La disoccupazione in Italia ha raggiunto livelli di guardia, quella legata al lavoro giovanile è semplicemente drammatica, con dati che la pongono agli stessi livelli del 2004, uno dei periodi peggiori per l’Italia. Lo attesta l’Istat con numeri che lasciano poco spazio alle interpretazioni di chi voglia intravedere una speranza.

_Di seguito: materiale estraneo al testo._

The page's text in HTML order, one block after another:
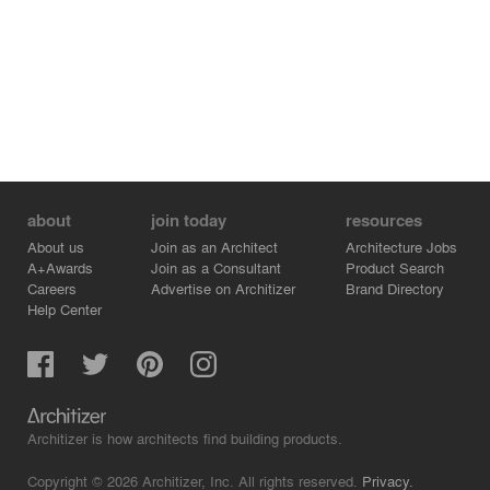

Il tasso di disoccupazione è salito a settembre all’8,3% rispetto all’8% fatto registrare ad agosto e il numero complessivo dei disoccupati ha sfondato quota due milioni (precisamente 2.080.000), in aumento del 3,8% rispetto ad agosto (+76 mila unità). Ma quel che preoccupa di più e la mancanza di lavoro legata ai giovani che complessivamente sale a settembre al 29,3%, dal 28% di agosto.

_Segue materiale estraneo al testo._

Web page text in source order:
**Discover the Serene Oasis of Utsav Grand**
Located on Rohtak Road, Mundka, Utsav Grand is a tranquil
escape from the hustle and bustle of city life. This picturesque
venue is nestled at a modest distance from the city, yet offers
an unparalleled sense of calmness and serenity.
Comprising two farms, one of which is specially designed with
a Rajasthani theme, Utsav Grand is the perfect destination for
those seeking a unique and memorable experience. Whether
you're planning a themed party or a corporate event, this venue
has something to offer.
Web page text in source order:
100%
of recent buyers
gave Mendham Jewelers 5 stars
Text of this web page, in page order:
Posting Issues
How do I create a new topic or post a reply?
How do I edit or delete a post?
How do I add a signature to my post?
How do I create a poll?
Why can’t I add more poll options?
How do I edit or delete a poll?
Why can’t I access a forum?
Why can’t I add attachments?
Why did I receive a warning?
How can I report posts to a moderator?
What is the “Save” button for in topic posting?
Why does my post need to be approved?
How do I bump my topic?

E quindi si torna a quello che era il dato di sette anni fa, segno che l’Italia non è andata avanti.
Se i giovani, soprattutto quelli tra i 15 e i 24 anni, sono messi male non meglio stanno le donne: infatti quasi una su due (ossia il 48,9% di loro) è inattiva, ossia ha smesso di cercare un’occupazione a fronte del 26,9% maschile, mentre la percentuale complessiva di quelle che lavorano è pari al 46,1% e il 9,7% è disoccupata. Tutti dati che proiettano l’Italia tra i Paesi peggiori in Europa: ad essere messi peggio sono solo la Spagna, con il 48% di disoccupazione giovanile,m seguita da Slovacchia con il 30,7% e Irlanda con il 29,5 mentre quelle messe meglio sono l’Austria con solo il 7,1%, l’Olanda con l’8,0% e la Slovenia con il 13,4%, con una media dell’Unione Europea del 21,4%.
Ovvia la preoccupazione espressa dai sindacati. Il segretario confederale Fulvio Fammoni ha rimarcato come sia “una delle poche volte da molti anni, che aumentano contemporaneamente sia gli inattivi che i disoccupati. Questo è il vero problema della crescita che richiede una risposta all’Europa: non chiudere imprese e non perdere lavoro. Il governo invece parla di licenziamenti facili, uno sberleffo per la condizione dei lavoratori”. Mentre per il segretario della Uil, Luigi Angeletti, “i dati dimostrano come sarebbe più efficace incentivare le aziende a tenere al lavoro le persone piuttosto che incentivarle a licenziarle e poi dover assistere i disoccupati”.